**Collected data**:

>>>

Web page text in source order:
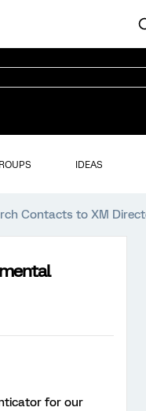
IDEAS
Contacts to XM
for our
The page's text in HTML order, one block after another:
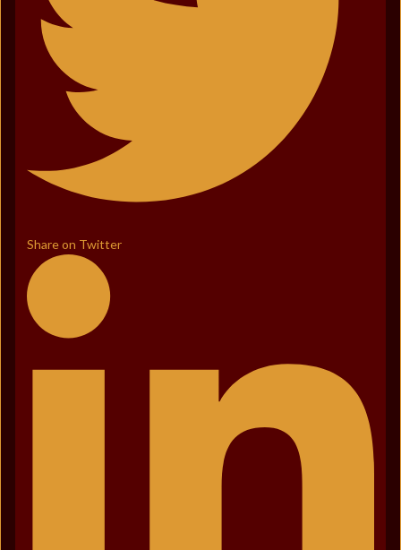
Share on Twitter
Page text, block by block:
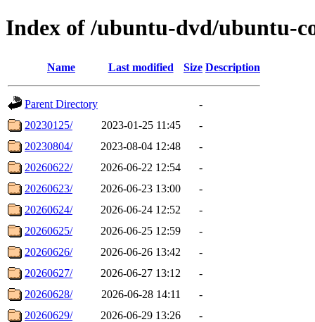
Index of /ubuntu-dvd/ubuntu-
Name Last modified Size Description
Parent Directory
-
20230125/
2023-01-25 11:45
-
20230804/
2023-08-04 12:48
-
20260622/
2026-06-22 12:54
-
20260623/
2026-06-23 13:00
-
20260624/
2026-06-24 12:52
-
20260625/
2026-06-25 12:59
-
20260626/
2026-06-26 13:42
-
20260627/
2026-06-27 13:12
-
20260628/
2026-06-28 14:11
-
20260629/
2026-06-29 13:26
-
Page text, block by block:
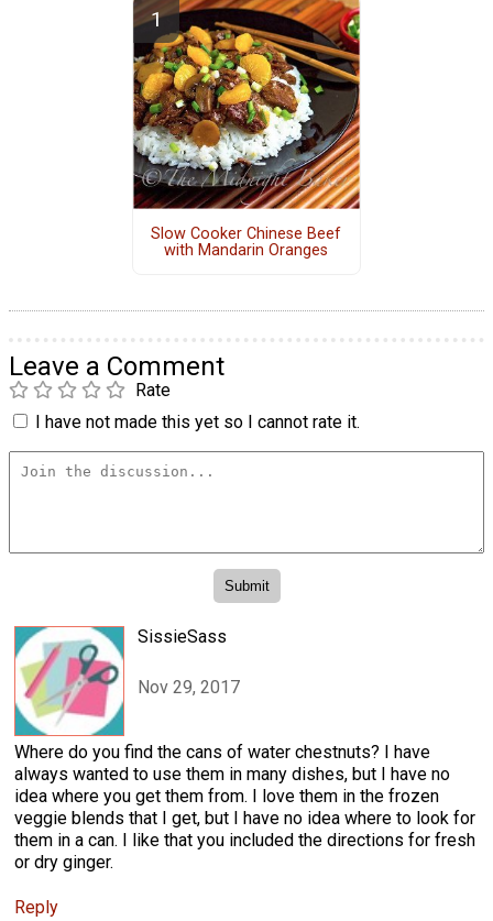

<<<

**What this task involves**: Retype, exactly and only, the lines from the one containing "The page's text" through the end of the entries, both ends included, and omit all pictures.

**Task response**:
The page's text in HTML order, one block after another:
Share on Twitter
Page text, block by block:
Index of /ubuntu-dvd/ubuntu-
Name Last modified Size Description
Parent Directory
-
20230125/
2023-01-25 11:45
-
20230804/
2023-08-04 12:48
-
20260622/
2026-06-22 12:54
-
20260623/
2026-06-23 13:00
-
20260624/
2026-06-24 12:52
-
20260625/
2026-06-25 12:59
-
20260626/
2026-06-26 13:42
-
20260627/
2026-06-27 13:12
-
20260628/
2026-06-28 14:11
-
20260629/
2026-06-29 13:26
-
Page text, block by block:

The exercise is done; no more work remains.